Leave out the pictures and copy the remaining records exactly.

RECORDS FOR PROCESSING below:

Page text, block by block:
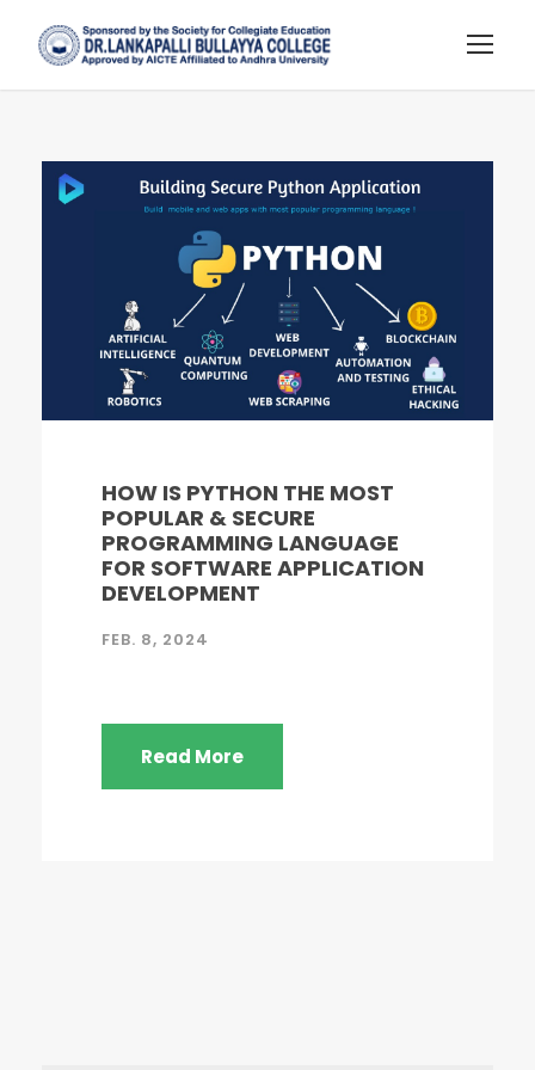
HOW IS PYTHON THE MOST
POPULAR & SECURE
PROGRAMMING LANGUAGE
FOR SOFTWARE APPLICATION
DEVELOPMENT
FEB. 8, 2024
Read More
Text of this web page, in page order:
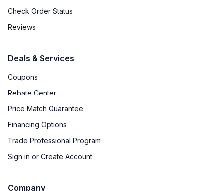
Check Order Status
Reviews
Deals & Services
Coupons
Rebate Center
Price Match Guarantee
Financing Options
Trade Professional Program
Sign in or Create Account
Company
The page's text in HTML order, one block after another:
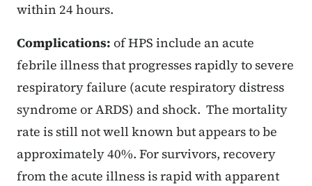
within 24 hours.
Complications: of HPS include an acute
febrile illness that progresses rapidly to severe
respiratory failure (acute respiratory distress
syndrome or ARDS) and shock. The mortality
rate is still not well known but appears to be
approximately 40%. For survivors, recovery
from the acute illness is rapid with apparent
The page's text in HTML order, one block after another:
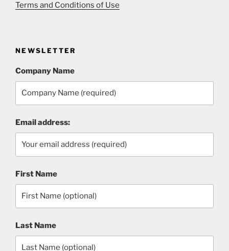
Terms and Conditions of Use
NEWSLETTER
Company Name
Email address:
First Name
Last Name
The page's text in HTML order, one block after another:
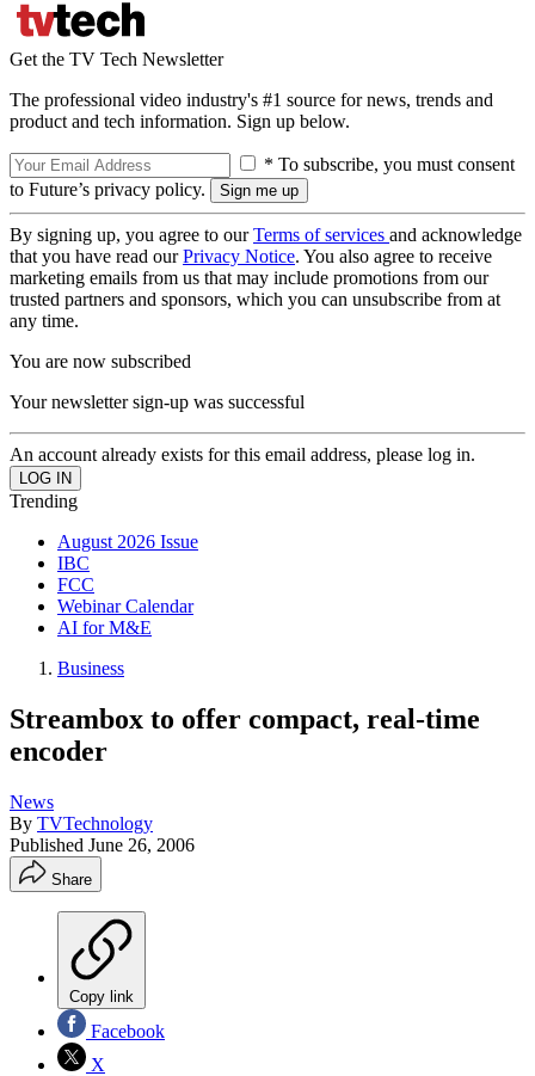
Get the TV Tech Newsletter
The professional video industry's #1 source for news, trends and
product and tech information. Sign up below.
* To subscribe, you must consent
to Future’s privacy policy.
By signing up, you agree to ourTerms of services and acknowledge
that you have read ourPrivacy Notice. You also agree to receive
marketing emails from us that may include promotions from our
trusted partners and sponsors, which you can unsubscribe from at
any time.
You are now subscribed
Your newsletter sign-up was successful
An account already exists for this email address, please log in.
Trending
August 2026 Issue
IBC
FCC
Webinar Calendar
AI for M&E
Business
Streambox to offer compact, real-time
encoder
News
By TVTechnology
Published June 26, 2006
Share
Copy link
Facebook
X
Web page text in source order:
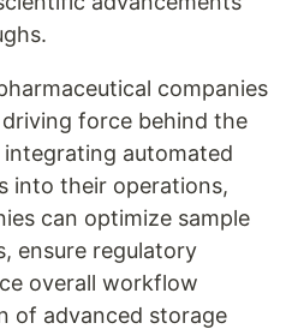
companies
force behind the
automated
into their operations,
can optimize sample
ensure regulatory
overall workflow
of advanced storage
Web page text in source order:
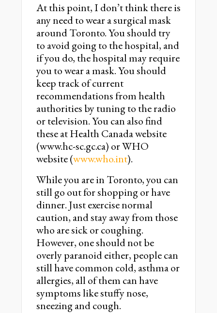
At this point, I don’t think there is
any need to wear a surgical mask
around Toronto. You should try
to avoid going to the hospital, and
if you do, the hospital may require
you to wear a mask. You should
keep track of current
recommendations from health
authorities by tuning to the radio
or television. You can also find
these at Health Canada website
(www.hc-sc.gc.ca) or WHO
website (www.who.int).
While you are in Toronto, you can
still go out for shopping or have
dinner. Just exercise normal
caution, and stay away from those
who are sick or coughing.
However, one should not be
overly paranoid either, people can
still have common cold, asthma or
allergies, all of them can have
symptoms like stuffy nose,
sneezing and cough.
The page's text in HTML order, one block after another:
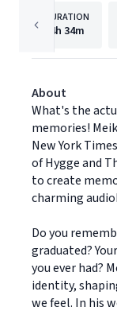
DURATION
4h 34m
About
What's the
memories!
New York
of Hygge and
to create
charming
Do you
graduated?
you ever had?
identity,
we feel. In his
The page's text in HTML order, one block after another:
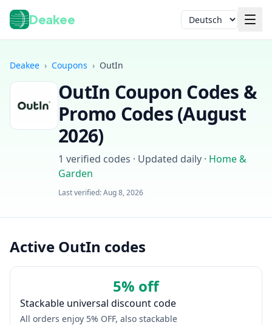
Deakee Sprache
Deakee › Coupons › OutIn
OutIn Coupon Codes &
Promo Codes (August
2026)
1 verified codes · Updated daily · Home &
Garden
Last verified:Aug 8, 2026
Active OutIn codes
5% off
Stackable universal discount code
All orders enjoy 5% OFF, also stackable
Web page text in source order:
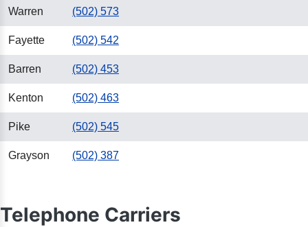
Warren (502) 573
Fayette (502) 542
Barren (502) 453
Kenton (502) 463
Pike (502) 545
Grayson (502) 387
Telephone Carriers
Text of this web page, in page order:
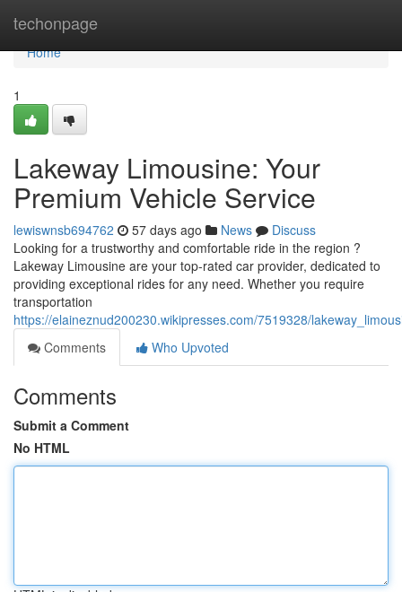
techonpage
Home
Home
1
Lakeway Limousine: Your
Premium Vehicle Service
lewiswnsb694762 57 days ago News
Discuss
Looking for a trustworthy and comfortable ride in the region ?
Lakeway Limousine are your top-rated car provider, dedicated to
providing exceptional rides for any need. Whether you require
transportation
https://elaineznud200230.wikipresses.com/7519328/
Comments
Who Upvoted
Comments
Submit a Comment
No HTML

End of RECORDS FOR PROCESSING.

ANSWER SPACE.
Page text, block by block:
HOW IS PYTHON THE MOST
POPULAR & SECURE
PROGRAMMING LANGUAGE
FOR SOFTWARE APPLICATION
DEVELOPMENT
FEB. 8, 2024
Read More
Text of this web page, in page order:
Check Order Status
Reviews
Deals & Services
Coupons
Rebate Center
Price Match Guarantee
Financing Options
Trade Professional Program
Sign in or Create Account
Company
The page's text in HTML order, one block after another:
within 24 hours.
Complications: of HPS include an acute
febrile illness that progresses rapidly to severe
respiratory failure (acute respiratory distress
syndrome or ARDS) and shock. The mortality
rate is still not well known but appears to be
approximately 40%. For survivors, recovery
from the acute illness is rapid with apparent
The page's text in HTML order, one block after another:
Terms and Conditions of Use
NEWSLETTER
Company Name
Email address:
First Name
Last Name
The page's text in HTML order, one block after another:
Get the TV Tech Newsletter
The professional video industry's #1 source for news, trends and
product and tech information. Sign up below.
* To subscribe, you must consent
to Future’s privacy policy.
By signing up, you agree to ourTerms of services and acknowledge
that you have read ourPrivacy Notice. You also agree to receive
marketing emails from us that may include promotions from our
trusted partners and sponsors, which you can unsubscribe from at
any time.
You are now subscribed
Your newsletter sign-up was successful
An account already exists for this email address, please log in.
Trending
August 2026 Issue
IBC
FCC
Webinar Calendar
AI for M&E
Business
Streambox to offer compact, real-time
encoder
News
By TVTechnology
Published June 26, 2006
Share
Copy link
Facebook
X
Web page text in source order:
companies
force behind the
automated
into their operations,
can optimize sample
ensure regulatory
overall workflow
of advanced storage
Web page text in source order:
At this point, I don’t think there is
any need to wear a surgical mask
around Toronto. You should try
to avoid going to the hospital, and
if you do, the hospital may require
you to wear a mask. You should
keep track of current
recommendations from health
authorities by tuning to the radio
or television. You can also find
these at Health Canada website
(www.hc-sc.gc.ca) or WHO
website (www.who.int).
While you are in Toronto, you can
still go out for shopping or have
dinner. Just exercise normal
caution, and stay away from those
who are sick or coughing.
However, one should not be
overly paranoid either, people can
still have common cold, asthma or
allergies, all of them can have
symptoms like stuffy nose,
sneezing and cough.
The page's text in HTML order, one block after another:
DURATION
4h 34m
About
What's the
memories!
New York
of Hygge and
to create
charming
Do you
graduated?
you ever had?
identity,
we feel. In his
The page's text in HTML order, one block after another:
Deakee Sprache
Deakee › Coupons › OutIn
OutIn Coupon Codes &
Promo Codes (August
2026)
1 verified codes · Updated daily · Home &
Garden
Last verified:Aug 8, 2026
Active OutIn codes
5% off
Stackable universal discount code
All orders enjoy 5% OFF, also stackable
Web page text in source order:
Warren (502) 573
Fayette (502) 542
Barren (502) 453
Kenton (502) 463
Pike (502) 545
Grayson (502) 387
Telephone Carriers
Text of this web page, in page order:
techonpage
Home
Home
1
Lakeway Limousine: Your
Premium Vehicle Service
lewiswnsb694762 57 days ago News
Discuss
Looking for a trustworthy and comfortable ride in the region ?
Lakeway Limousine are your top-rated car provider, dedicated to
providing exceptional rides for any need. Whether you require
transportation
https://elaineznud200230.wikipresses.com/7519328/
Comments
Who Upvoted
Comments
Submit a Comment
No HTML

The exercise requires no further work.